Lord Desai
Main Page: Lord Desai (Crossbench - Life peer)My Lords, I join noble Lords who have spoken so far in congratulating the noble Baroness, Lady Valentine, on securing this debate. I, too, speak as an immigrant. When I arrived, I think the London School of Economics had to get a labour permit to allow me to work. All I can say is that it must have been very easy to get a labour permit in those days. As a matter of principle, I believe in the free movement of capital, commodities and labour. In the best of all possible worlds, there should be no restriction on immigration anywhere, and preferably not even passports. That having been said, we are in the situation that we are in. That used to be the liberal position: liberal with a small “l”. The big “L” people have been trapped, so they cannot express their desires.
As other noble Lords have given instances, I shall give the House an instance of how much people from abroad coming here as students helps us. I recently had the privilege of representing the Lord Speaker at a meeting of Speakers of G20 nations in Ottawa. The person heading the Chinese delegation sought me out and said how happy he was at Durham and Bristol. He was a solid-state physicist. He fondly remembered this country and talked to me enthusiastically because he had been able to come here to do his research and then go back. He is now the vice-chairman of the Standing Committee of the National People’s Congress of the People’s Republic of China, and we have a friend of Britain because he was able to come here and research. That is the kind of intangible advantage that we have across the world because we are able to admit students freely. There was a panic under the previous Government, especially at the height of the recession when they were facing an election, and quite frankly we lost our nerve. Having built a very liberal immigration policy inside the European Union, noises began to be made about restricting immigration and how we had to explain to our core supporters that we are not actually in favour of immigration. We have to stop being apologetic about this.

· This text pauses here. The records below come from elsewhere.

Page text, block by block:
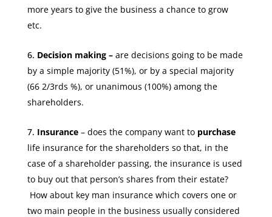
more years to give the business a chance to grow
etc.
Decision making –are decisions going to be made
by a simple majority (51%), or by a special majority
(66 2/3rds %), or unanimous (100%) among the
shareholders.
Insurance – does the company want to purchase
life insurance for the shareholders so that, in the
case of a shareholder passing, the insurance is used
to buy out that person’s shares from their estate?
How about key man insurance which covers one or
two main people in the business usually considered
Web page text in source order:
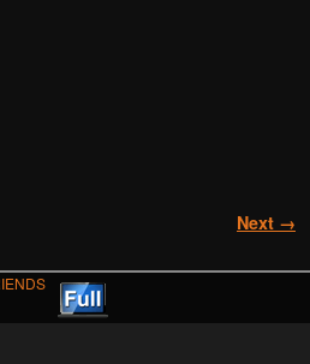
Next →

Enough people have spoken about the advantages of immigration, but let me advance an argument that has not been made so far. The standard crude argument about immigration is that we cannot afford extra population in this country, that population is a burden and therefore some kind of Malthusian spectre will rise because our population will go from 60 million to 70 million and perhaps to 80 million by 2075 or whatever, and that is bad. Contrast that with the common debate going on in the global economy about China and India. Everybody is saying that China adopted a one-child policy and is prematurely about to have an ageing population. India did not adopt a one-child policy and is going to get a demographic dividend. The Malthusian spectre has turned around in the modern globalised economy and become a Malthusian blessing. The current state of the debate is that a larger population is not economically harmful. People are saying how much India will gain from the fact that it will have a young working population much longer than China.

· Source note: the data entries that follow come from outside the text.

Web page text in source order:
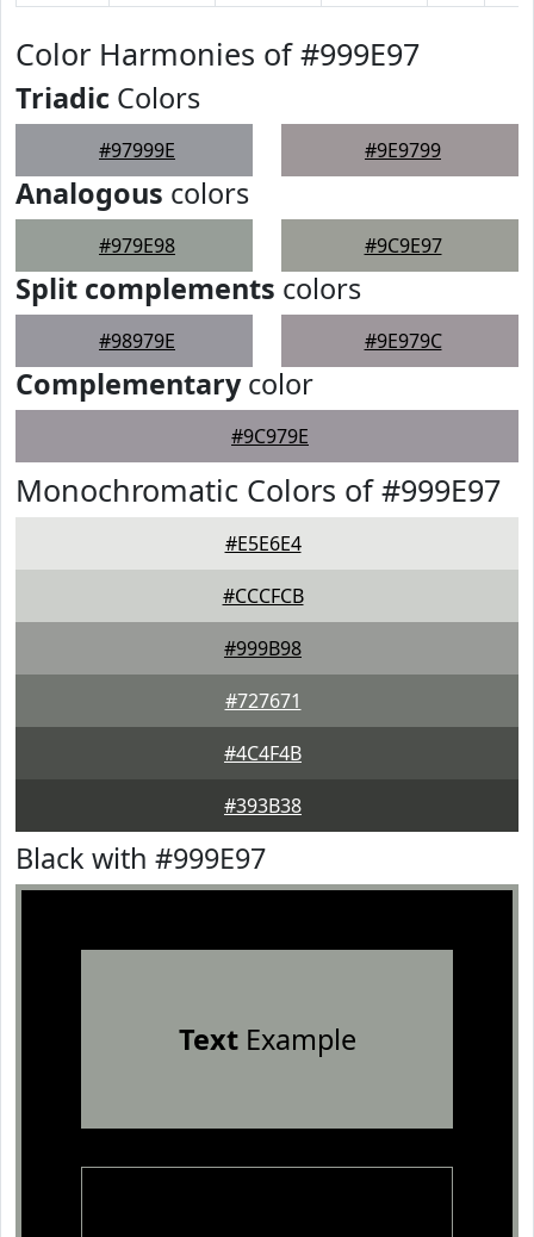
Color Harmonies of #999E97
Triadic Colors
#97999E #9E9799
Analogous colors
#979E98 #9C9E97
Split complements colors
#98979E #9E979C
Complementarycolor
#9C979E
Monochromatic Colors of #999E97
#E5E6E4
#CCCFCB
#999B98
#727671
#4C4F4B
#393B38
Black with #999E97
TextExample

In Europe, we have a stagnant, ageing population. One way out of it would be to encourage immigration. If we are going to make our dependency ratios better so that not my pension but the pension of my children is paid properly, we will need a different kind of economy with a much larger proportion of people in the working-age population than we are expected to have if we restrict immigration. From a macroeconomic perspective, the whole argument about immigration can be turned around because there is already evidence in the global economy that people are beginning to realise that countries with expanding populations—the United States, Brazil and India—will have an advantage over countries with stagnant or ageing populations. That argument could cogently be made. We can say that people should be free to come, leave and go where they like. We should be able to say that our future growth prospects depend very much upon having no limit on how our population can grow.
The point has already been made that if we could get reform of the benefits system, the incentive for British people to work would be greater, in which case immigration may settle itself according to the economic incentive of whether there are jobs here for immigrants. As the noble Lord, Lord Taylor, said, nobody comes here for the weather; they come for the jobs. If we could alter the conditions of supply of British-resident workers, immigration might reach some kind of equilibrium. I beseech the Government to go back to their instincts and be much more free-market than they have been able to be. If it all goes wrong, they can blame it on me.